Now, let's load the Bromine dataset. Thankfully they are organized similarly to the clorine dataset. So, we can just reuse our previous codes.

In [None]:
import pandas as pd
df_br = pd.read_excel('DES_SurfaceTension.xlsx', sheet_name='model2 (QSPR Br)')

In [None]:
# Let's add these two datasets
df = pd.concat([df_cl, df_br], ignore_index = True)
df

In [None]:
#Let's check if there are any duplicated rows
df[df.duplicated(keep=False)]

In [None]:
#There are some, let's remove them
df=df.drop_duplicates()
df = df.reset_index()
df.head()

### additional data cleaning

In [None]:
# Let's start with HBAs
df['HBA'] = df['HBA'].str.lower() #First, let's make them all smaller case to make them case insensitive
df['HBA'] = df['HBA'].str.split(' ').str.join('') #first, we'll get rid of all the spaces and make them one word
df['HBA'] = df['HBA'].str.replace('chloride', ' chloride').str.replace('bromide', ' bromide') # now, let's give cation and anion a space
df['HBA'] = df['HBA'].str.replace('-','') # hyphens are causing inconsistencies, let's just get rid of them
#Okay our dataset improved a lot. However, there are still some typos, but it's really difficult to find a pattern here. As it's a small dataset, we can fix them by hardcoding.
df = df.replace({'methyltriphenylphosphium bromide' : 'methyltriphenylphosphonium bromide',                 # Hardcoding to correct some typos
                 'methyltriphenylphosphunium bromide' : 'methyltriphenylphosphonium bromide',
                 'n,ndiethylethanolammonium chloride' : 'n,n-diethylethanolammonium chloride',
                  'nbutyltriphenylphosphonium bromide' : 'n-butyltriphenylphosphonium bromide'})

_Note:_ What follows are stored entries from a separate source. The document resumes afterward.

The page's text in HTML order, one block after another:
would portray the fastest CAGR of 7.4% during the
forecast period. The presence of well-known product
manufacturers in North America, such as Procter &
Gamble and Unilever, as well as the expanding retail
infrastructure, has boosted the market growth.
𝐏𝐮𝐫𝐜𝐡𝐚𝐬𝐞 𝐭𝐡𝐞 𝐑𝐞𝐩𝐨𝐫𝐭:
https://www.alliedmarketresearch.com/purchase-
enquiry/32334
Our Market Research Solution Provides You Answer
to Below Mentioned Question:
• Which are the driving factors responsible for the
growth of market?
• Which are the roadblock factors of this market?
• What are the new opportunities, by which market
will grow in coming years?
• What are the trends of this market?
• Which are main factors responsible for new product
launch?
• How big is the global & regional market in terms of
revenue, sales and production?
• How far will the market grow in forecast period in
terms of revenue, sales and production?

# we'll do similar works for HBDs
df['HBD'] = df['HBD'].str.lower()
df['HBD'] = df['HBD'].str.split(' ').str.join('')
# we'll hardcode to correct some pesky typos. Some of them like space before acid and no space before aciddihydrate may not make sense now but it's required for SMILES conversion
df['HBD'] = df['HBD'].str.replace('acid',' acid').str.replace(' aciddihydrate','aciddihydrate').replace('1,4butanediol', '1,4-butanediol')

Finally! Let's look at the distribution of HBAs and HBDs in the dataframe

In [None]:
unique_HBA = df['HBA'].value_counts()
unique_HBD = df['HBD'].value_counts()
import matplotlib.pyplot as plt
fig, (ax1,ax2) = plt.subplots(1,2, figsize=(16,8), dpi=200)
ax1.barh(unique_HBA.index, unique_HBA.values)
ax1.set_title("HBA distribution")
ax2.barh(unique_HBD.index, unique_HBD.values)
ax2.set_title("HBD distribution")
# We can see the repetition of some components due to representational differences and typos. Let's fix them. (Go up and uncomment those lines)